Task details ▸
What you return should match the material below line for line, except that no image appears in it.

Supplied entries ▸
○ ○ ○ ○
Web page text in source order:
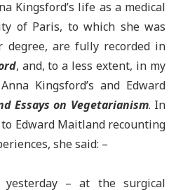
Kingsford’s life as a medical
of Paris, to which she was
degree, are fully recorded in
, and, to a less extent, in my
Kingsford’s and Edward
Essays on Vegetarianism. In
Edward Maitland recounting
she said: –
– at the surgical
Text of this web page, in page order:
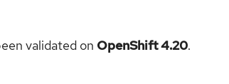
validated on OpenShift 4.20.
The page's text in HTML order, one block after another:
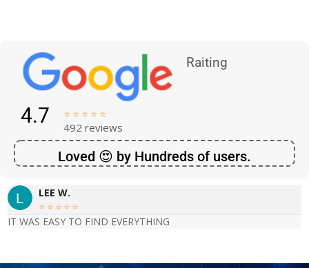
Raiting
4.7     
492 reviews
Loved 😍 by Hundreds of users.
LEE W.
    
IT WAS EASY TO FIND EVERYTHING
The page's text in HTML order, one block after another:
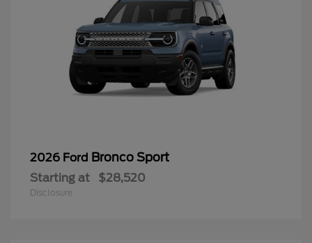
2026 Ford Bronco Sport
Starting at $28,520
Disclosure
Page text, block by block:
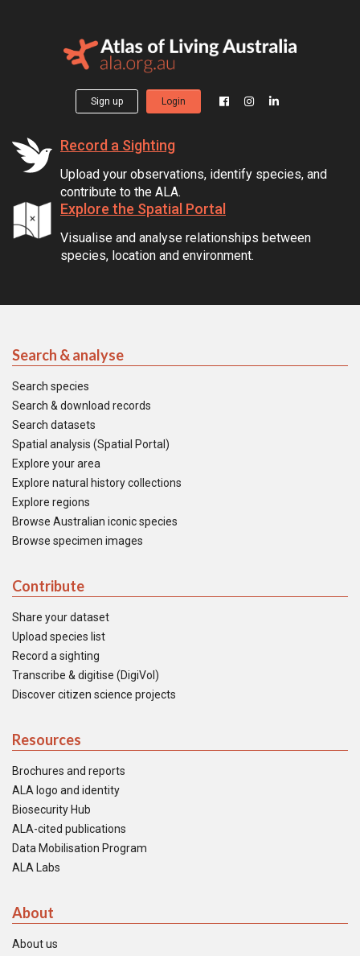
Sign up Login
Record a Sighting
Upload your observations, identify species, and
contribute to the ALA.
Explore the Spatial Portal
Visualise and analyse relationships between
species, location and environment.
Search & analyse
Search species
Search & download records
Search datasets
Spatial analysis (Spatial Portal)
Explore your area
Explore natural history collections
Explore regions
Browse Australian iconic species
Browse specimen images
Contribute
Share your dataset
Upload species list
Record a sighting
Transcribe & digitise (DigiVol)
Discover citizen science projects
Resources
Brochures and reports
ALA logo and identity
Biosecurity Hub
ALA-cited publications
Data Mobilisation Program
ALA Labs
About
About us
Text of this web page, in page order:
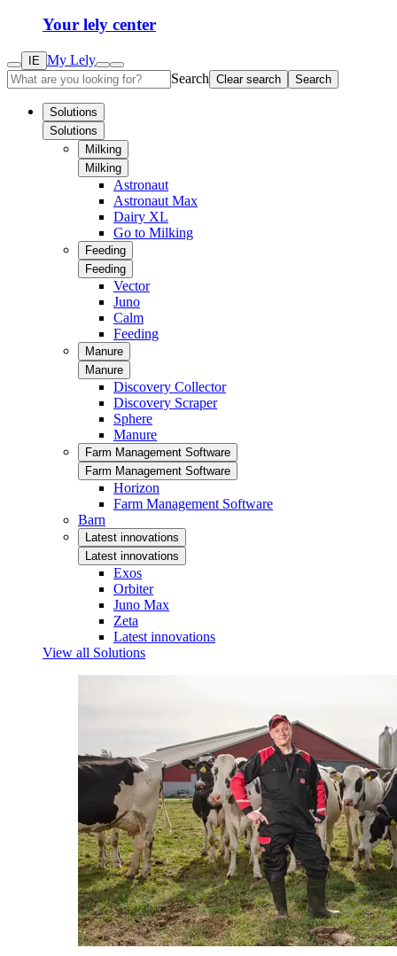
Your lely center
IE My Lely
Search Clear search Search
Solutions
Solutions
Milking
Milking
Astronaut
Astronaut Max
Dairy XL
Go to Milking
Feeding
Feeding
Vector
Juno
Calm
Feeding
Manure
Manure
Discovery Collector
Discovery Scraper
Sphere
Manure
Farm Management Software
Farm Management Software
Horizon
Farm Management Software
Barn
Latest innovations
Latest innovations
Exos
Orbiter
Juno Max
Zeta
Latest innovations
View all Solutions
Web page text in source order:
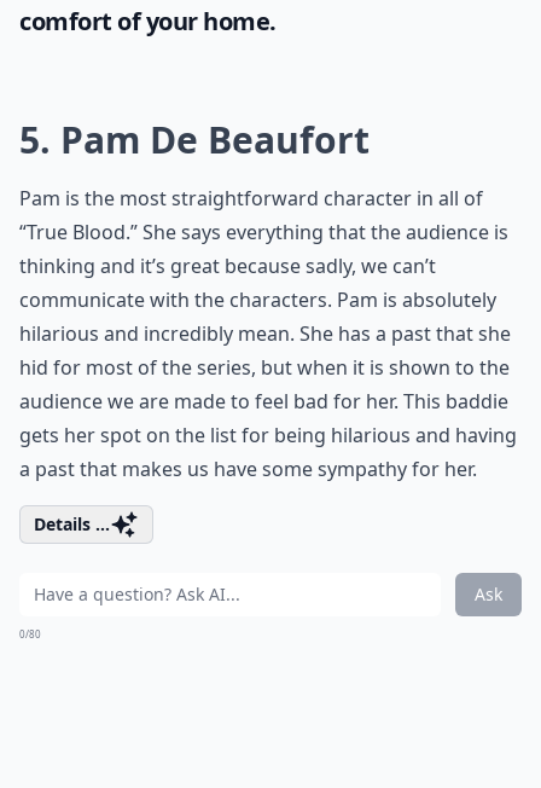
comfort of your home.
5. Pam De Beaufort
Pam is the most straightforward character in all of
“True Blood.” She says everything that the audience is
thinking and it’s great because sadly, we can’t
communicate with the characters. Pam is absolutely
hilarious and incredibly mean. She has a past that she
hid for most of the series, but when it is shown to the
audience we are made to feel bad for her. This baddie
gets her spot on the list for being hilarious and having
a past that makes us have some sympathy for her.
Details ...
Ask
0/80
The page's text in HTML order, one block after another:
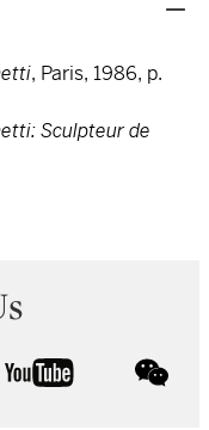
, Paris, 1986, p.
Sculpteur de
youtube
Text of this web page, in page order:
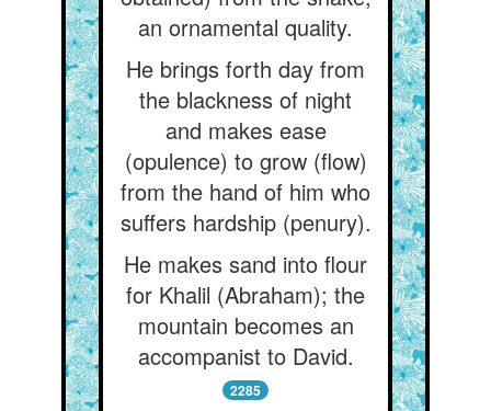
an ornamental quality.
He brings forth day from
the blackness of night
and makes ease
(opulence) to grow (flow)
from the hand of him who
suffers hardship (penury).
He makes sand into flour
for Khalil (Abraham); the
mountain becomes an
accompanist to David.
2285
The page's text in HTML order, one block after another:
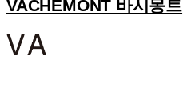
VACHEMONT 바시몽트
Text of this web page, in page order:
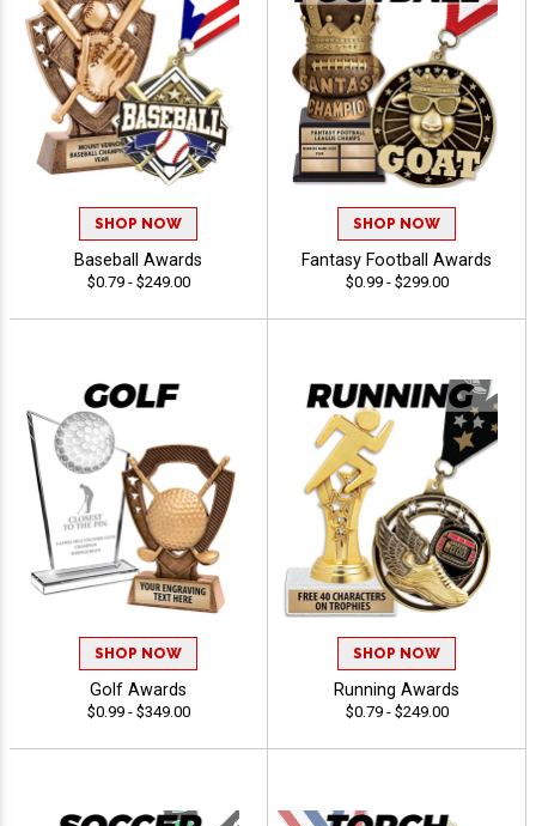
SHOP NOW
Baseball Awards
$0.79 - $249.00
SHOP NOW
Fantasy Football Awards
$0.99 - $299.00
SHOP NOW
Golf Awards
$0.99 - $349.00
SHOP NOW
Running Awards
$0.79 - $249.00
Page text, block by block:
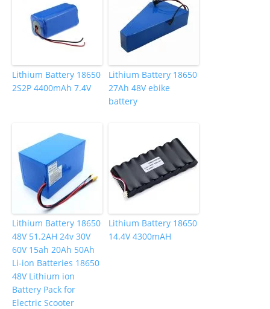
Lithium Battery 18650
2S2P 4400mAh 7.4V
Lithium Battery 18650
27Ah 48V ebike
battery
Lithium Battery 18650
48V 51.2AH 24v 30V
60V 15ah 20Ah 50Ah
Li-ion Batteries 18650
48V Lithium ion
Battery Pack for
Electric Scooter
Lithium Battery 18650
14.4V 4300mAH
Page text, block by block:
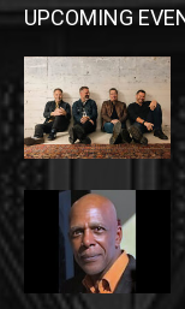
UPCOMING
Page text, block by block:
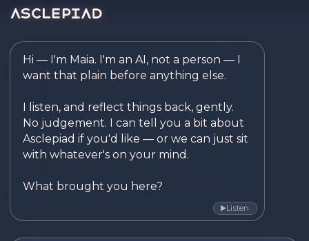
Asclepiad — Reflect.
Hi — I'm Maia. I'm an AI, not a person — I
want that plain before anything else.
I listen, and reflect things back, gently.
No judgement. I can tell you a bit about
Asclepiad if you'd like — or we can just sit
with whatever's on your mind.
What brought you here?
▶Listen
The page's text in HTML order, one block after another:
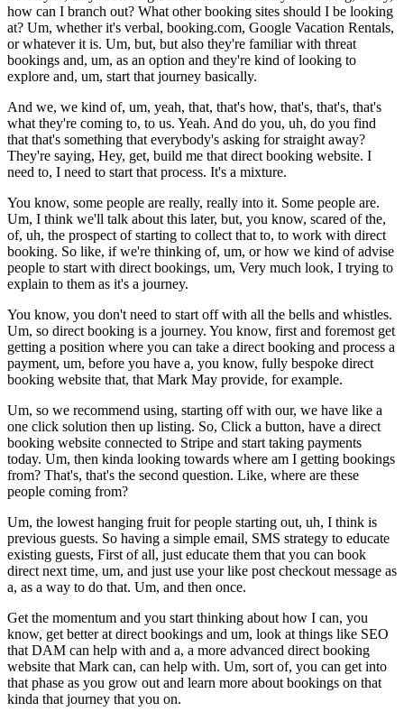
○ ○ ○ ○
Written response ▸
Web page text in source order:
Kingsford’s life as a medical
of Paris, to which she was
degree, are fully recorded in
, and, to a less extent, in my
Kingsford’s and Edward
Essays on Vegetarianism. In
Edward Maitland recounting
she said: –
– at the surgical
Text of this web page, in page order:
validated on OpenShift 4.20.
The page's text in HTML order, one block after another:
Raiting
4.7     
492 reviews
Loved 😍 by Hundreds of users.
LEE W.
    
IT WAS EASY TO FIND EVERYTHING
The page's text in HTML order, one block after another:
2026 Ford Bronco Sport
Starting at $28,520
Disclosure
Page text, block by block:
Sign up Login
Record a Sighting
Upload your observations, identify species, and
contribute to the ALA.
Explore the Spatial Portal
Visualise and analyse relationships between
species, location and environment.
Search & analyse
Search species
Search & download records
Search datasets
Spatial analysis (Spatial Portal)
Explore your area
Explore natural history collections
Explore regions
Browse Australian iconic species
Browse specimen images
Contribute
Share your dataset
Upload species list
Record a sighting
Transcribe & digitise (DigiVol)
Discover citizen science projects
Resources
Brochures and reports
ALA logo and identity
Biosecurity Hub
ALA-cited publications
Data Mobilisation Program
ALA Labs
About
About us
Text of this web page, in page order:
Your lely center
IE My Lely
Search Clear search Search
Solutions
Solutions
Milking
Milking
Astronaut
Astronaut Max
Dairy XL
Go to Milking
Feeding
Feeding
Vector
Juno
Calm
Feeding
Manure
Manure
Discovery Collector
Discovery Scraper
Sphere
Manure
Farm Management Software
Farm Management Software
Horizon
Farm Management Software
Barn
Latest innovations
Latest innovations
Exos
Orbiter
Juno Max
Zeta
Latest innovations
View all Solutions
Web page text in source order:
comfort of your home.
5. Pam De Beaufort
Pam is the most straightforward character in all of
“True Blood.” She says everything that the audience is
thinking and it’s great because sadly, we can’t
communicate with the characters. Pam is absolutely
hilarious and incredibly mean. She has a past that she
hid for most of the series, but when it is shown to the
audience we are made to feel bad for her. This baddie
gets her spot on the list for being hilarious and having
a past that makes us have some sympathy for her.
Details ...
Ask
0/80
The page's text in HTML order, one block after another:
, Paris, 1986, p.
Sculpteur de
youtube
Text of this web page, in page order:
an ornamental quality.
He brings forth day from
the blackness of night
and makes ease
(opulence) to grow (flow)
from the hand of him who
suffers hardship (penury).
He makes sand into flour
for Khalil (Abraham); the
mountain becomes an
accompanist to David.
2285
The page's text in HTML order, one block after another:
VACHEMONT 바시몽트
Text of this web page, in page order:
SHOP NOW
Baseball Awards
$0.79 - $249.00
SHOP NOW
Fantasy Football Awards
$0.99 - $299.00
SHOP NOW
Golf Awards
$0.99 - $349.00
SHOP NOW
Running Awards
$0.79 - $249.00
Page text, block by block:
Lithium Battery 18650
2S2P 4400mAh 7.4V
Lithium Battery 18650
27Ah 48V ebike
battery
Lithium Battery 18650
48V 51.2AH 24v 30V
60V 15ah 20Ah 50Ah
Li-ion Batteries 18650
48V Lithium ion
Battery Pack for
Electric Scooter
Lithium Battery 18650
14.4V 4300mAH
Page text, block by block:
UPCOMING
Page text, block by block:
Asclepiad — Reflect.
Hi — I'm Maia. I'm an AI, not a person — I
want that plain before anything else.
I listen, and reflect things back, gently.
No judgement. I can tell you a bit about
Asclepiad if you'd like — or we can just sit
with whatever's on your mind.
What brought you here?
▶Listen
The page's text in HTML order, one block after another:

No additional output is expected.